Risk is in fact a very important question, and in the case of Automobile, many dimensions of risk are involved. First, there is the risk that I might die from a car accident by reckless driving, something the BCI aims at preventing. Second, there is the risk of others to die from my reckless driving. In this case, we face the question of how to regulate social risks, apart from paternalistically preventing people from harming themselves as in the first example.

Next, consider privacy. Presumably there will be many data that arise and can get stored when using the BCI. Of what kind are these data? What can one do with them, for instance the car company, the BCI producer or the car insurance company? It is not only the data gathered by the device, but also the driver’s behavior generates data that can be used, for example if she turns off the BCI to finally overtake. Or should the possibility of a driver turning off the BCI be prohibited?

In other cases, such as Entertain, when BCIs are used as primary agents for an action of the mediating-type, questions of functionality and safety emerge. We would certainly not want a BCI to explode while we navigate through our TV. The same holds for BCI as secondary agent, i.e. as agent that strictly executes actions after another agent’s initiation. In Production, the BCI would not be widely used in factories if it did not do its job, namely to reliably assist the worker.

In Research, the major questions do not exactly lie in the use of the BCI device, but in the broader context of research ethics. It can be used for various goals, such as market research or research examining design features of electric seats. Also, it can be used by a totalitarian dictator, trying to find out how he can manipulate his subordinates, or it can be used by a research organization with a high reputation in a working democracy. It can involve participants who gave or did not give their informed consent, and it can be part of a well-designed study or of a fake study, carried out by malicious companies.
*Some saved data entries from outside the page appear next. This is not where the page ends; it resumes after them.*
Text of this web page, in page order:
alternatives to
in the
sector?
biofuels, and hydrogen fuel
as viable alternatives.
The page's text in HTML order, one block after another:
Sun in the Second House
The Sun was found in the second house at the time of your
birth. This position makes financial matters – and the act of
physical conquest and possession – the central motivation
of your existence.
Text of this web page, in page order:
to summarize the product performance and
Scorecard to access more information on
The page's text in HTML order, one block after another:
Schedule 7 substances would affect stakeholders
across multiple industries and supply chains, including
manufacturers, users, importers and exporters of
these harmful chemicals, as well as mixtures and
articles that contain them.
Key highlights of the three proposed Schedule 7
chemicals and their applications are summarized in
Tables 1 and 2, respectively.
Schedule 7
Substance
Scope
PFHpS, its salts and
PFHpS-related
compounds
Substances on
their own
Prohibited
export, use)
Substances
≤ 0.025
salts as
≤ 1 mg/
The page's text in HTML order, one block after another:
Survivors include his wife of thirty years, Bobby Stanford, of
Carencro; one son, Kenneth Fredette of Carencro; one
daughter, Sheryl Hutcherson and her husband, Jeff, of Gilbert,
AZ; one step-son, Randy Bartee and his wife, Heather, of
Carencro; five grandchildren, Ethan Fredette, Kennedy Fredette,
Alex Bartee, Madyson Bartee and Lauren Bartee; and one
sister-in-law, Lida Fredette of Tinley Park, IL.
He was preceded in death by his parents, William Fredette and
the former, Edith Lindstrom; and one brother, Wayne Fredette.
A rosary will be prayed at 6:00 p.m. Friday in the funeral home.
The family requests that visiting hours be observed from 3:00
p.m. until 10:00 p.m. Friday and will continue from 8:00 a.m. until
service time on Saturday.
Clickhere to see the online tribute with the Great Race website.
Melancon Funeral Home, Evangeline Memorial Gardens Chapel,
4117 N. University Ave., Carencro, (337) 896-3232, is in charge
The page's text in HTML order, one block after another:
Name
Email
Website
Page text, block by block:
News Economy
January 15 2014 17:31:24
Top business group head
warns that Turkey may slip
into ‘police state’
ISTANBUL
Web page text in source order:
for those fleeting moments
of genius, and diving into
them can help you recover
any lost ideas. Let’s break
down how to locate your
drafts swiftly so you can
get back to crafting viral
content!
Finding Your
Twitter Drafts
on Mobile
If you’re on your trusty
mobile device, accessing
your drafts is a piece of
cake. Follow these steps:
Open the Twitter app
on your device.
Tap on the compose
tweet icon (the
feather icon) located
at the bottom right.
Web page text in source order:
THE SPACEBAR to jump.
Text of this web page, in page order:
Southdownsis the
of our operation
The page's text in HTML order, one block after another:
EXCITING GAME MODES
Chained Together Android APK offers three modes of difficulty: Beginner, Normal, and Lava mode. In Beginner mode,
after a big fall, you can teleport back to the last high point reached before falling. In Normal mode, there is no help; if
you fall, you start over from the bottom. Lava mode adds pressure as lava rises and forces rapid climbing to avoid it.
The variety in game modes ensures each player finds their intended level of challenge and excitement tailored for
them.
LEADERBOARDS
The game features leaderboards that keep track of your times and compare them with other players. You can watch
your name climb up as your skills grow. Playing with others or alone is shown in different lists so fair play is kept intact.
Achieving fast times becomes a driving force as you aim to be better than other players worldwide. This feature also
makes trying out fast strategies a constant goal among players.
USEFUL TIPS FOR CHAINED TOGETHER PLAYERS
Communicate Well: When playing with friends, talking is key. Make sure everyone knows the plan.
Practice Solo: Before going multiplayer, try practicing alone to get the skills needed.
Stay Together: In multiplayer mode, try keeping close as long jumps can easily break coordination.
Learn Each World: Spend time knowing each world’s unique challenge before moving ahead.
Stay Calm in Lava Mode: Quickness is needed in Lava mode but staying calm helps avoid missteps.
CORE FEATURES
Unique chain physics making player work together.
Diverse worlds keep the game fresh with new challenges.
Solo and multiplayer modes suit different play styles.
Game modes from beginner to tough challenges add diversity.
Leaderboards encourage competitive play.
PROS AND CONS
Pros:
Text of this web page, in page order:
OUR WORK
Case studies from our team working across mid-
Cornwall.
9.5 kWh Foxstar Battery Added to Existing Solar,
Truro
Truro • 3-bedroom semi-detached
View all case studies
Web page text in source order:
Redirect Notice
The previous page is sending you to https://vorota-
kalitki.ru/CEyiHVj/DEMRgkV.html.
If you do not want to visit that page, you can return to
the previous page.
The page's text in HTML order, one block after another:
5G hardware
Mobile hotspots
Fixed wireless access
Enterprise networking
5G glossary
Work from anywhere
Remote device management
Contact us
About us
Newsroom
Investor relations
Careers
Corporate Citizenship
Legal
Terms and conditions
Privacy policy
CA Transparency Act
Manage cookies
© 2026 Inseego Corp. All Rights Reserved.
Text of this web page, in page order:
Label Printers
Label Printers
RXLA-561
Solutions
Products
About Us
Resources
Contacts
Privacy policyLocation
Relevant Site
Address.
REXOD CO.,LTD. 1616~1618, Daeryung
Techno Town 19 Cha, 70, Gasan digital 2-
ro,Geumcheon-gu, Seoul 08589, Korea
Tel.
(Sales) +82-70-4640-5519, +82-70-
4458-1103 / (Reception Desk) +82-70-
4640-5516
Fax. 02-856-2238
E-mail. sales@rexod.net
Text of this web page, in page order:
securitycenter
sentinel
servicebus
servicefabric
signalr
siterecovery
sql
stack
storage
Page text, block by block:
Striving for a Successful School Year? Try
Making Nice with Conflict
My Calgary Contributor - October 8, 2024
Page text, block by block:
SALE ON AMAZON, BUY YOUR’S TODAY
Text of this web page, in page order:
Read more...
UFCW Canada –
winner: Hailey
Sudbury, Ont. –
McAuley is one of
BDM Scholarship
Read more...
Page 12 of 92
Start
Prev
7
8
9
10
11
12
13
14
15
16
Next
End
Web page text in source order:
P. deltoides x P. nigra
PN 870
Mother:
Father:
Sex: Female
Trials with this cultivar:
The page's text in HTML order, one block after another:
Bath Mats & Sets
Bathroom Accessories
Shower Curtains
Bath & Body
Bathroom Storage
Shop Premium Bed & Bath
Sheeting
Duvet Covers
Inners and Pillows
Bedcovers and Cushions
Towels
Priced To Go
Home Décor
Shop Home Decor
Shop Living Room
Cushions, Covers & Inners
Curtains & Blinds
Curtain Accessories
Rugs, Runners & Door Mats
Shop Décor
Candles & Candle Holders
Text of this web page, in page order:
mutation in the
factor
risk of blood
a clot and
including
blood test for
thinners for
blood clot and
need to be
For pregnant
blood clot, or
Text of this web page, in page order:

Now, given these questions and problems, how are we to find ethical solutions? Can the distinction between primary and secondary agent help in identifying ethical solutions to these questions? They certainly can, at least to a certain extent. As was said before, the proposed agency-distinction can help make people such as programmers and engineers be responsible for the algorithms they program. Also, managers can be made responsible for carrying out this and that kind of research, and developing this and that technological device. Finally, consumers have a choice as well, in form of the reward they give to a company or producer through their consuming choices. Even if a BCI is the primary agent, there are always others who are developing, producing and buying these agents. Unless these decisions will be made by an artificial agent, then, responsibility lies with these agents.

Crucially, however, with the secondary/primary-agent-distinction, we are freed from looking at things from an individual value-perspective and can move on to regard things from a procedural perspective. If agency is understood in these broad ways, we are brought to see different contexts and types of activities that we need to ethically evaluate, both in terms of primary and secondary agencies. Furthermore, we are brought to see that it is not only the individual questions of an agent using a BCI that are at the center of an ethical inquiry, but the ways we (as a community or society) regulate different approaches to different areas of use. What the distinction between primary and secondary agent thus aims at illuminating is the necessary shift from a mere individual ethics approach to questions of technology to a more political and social approach. This one looks at processes by which different areas of technology use are regulated, based on what questions emerge given the agency-distinction discussed above.

3 From Ethics to Politics

These ethical issues are hardly new, but a way to finally solve them is not in sight. Many books and articles have been written about every aspect of the ethical, social, and legal aspects of emerging technology. A Google Scholar search returns over 34.000 entries for the query “ethical issues emerging technology” (between 2016 and 2017). Many base their assessment on future developments and more or less realistic scenarios [13]. And even though the previous pages outlined an alternative view about agency and questions surrounding them in the case of BCI technology, they are of little or no help in finding those who are responsible for when something goes wrong with the technology, or, with a look ahead, who are responsible for getting things right. The reasons have been mentioned before: technology’s more rapid development, compared to ethical analysis; pluralism; and the nature of responsibility. Among these issues, pluralism provides the most challenging factor.

However, we might want to start thinking about whether finding such an agreement is in fact needed. Or at least, whether thinking ethically about these questions is adequate to find solutions. It seems as if many people assume that doing ethics of technology as part of the academic world will eventually lead us to the “right answer”. This is why there are so many attempts to critically assess existing and new technology, and to examine all the impacts and consequences. But it might turn out that thinking about technology is not the right way to find right answer. Perhaps technology must rather be used, experimented with, and tested. Is this not the proper use of technology, i.e. to actually use it and not (only) to think about it?

What is needed, then, is a way to allow experimentation with the development and use of technology such as BCIs. Since we cannot find all answers and not even all problems that might arise, it is crucial that there be ample room for experimentation and testing. Consequently, when it comes to deciding about this or that technology, the decider should not be the ethics community, nor the politicians who draft regulation and who are often seen as ethics executors. Rather, the deciders should be the consumers, those for whose lives technology has an impact. In other words, technology must prove successful and acceptable through market mechanisms that are free from any external regulation and attempts to guide the development of technology in a direction that appears preferred either by politicians, the industry itself or any other powerful agent other than the consumers themselves.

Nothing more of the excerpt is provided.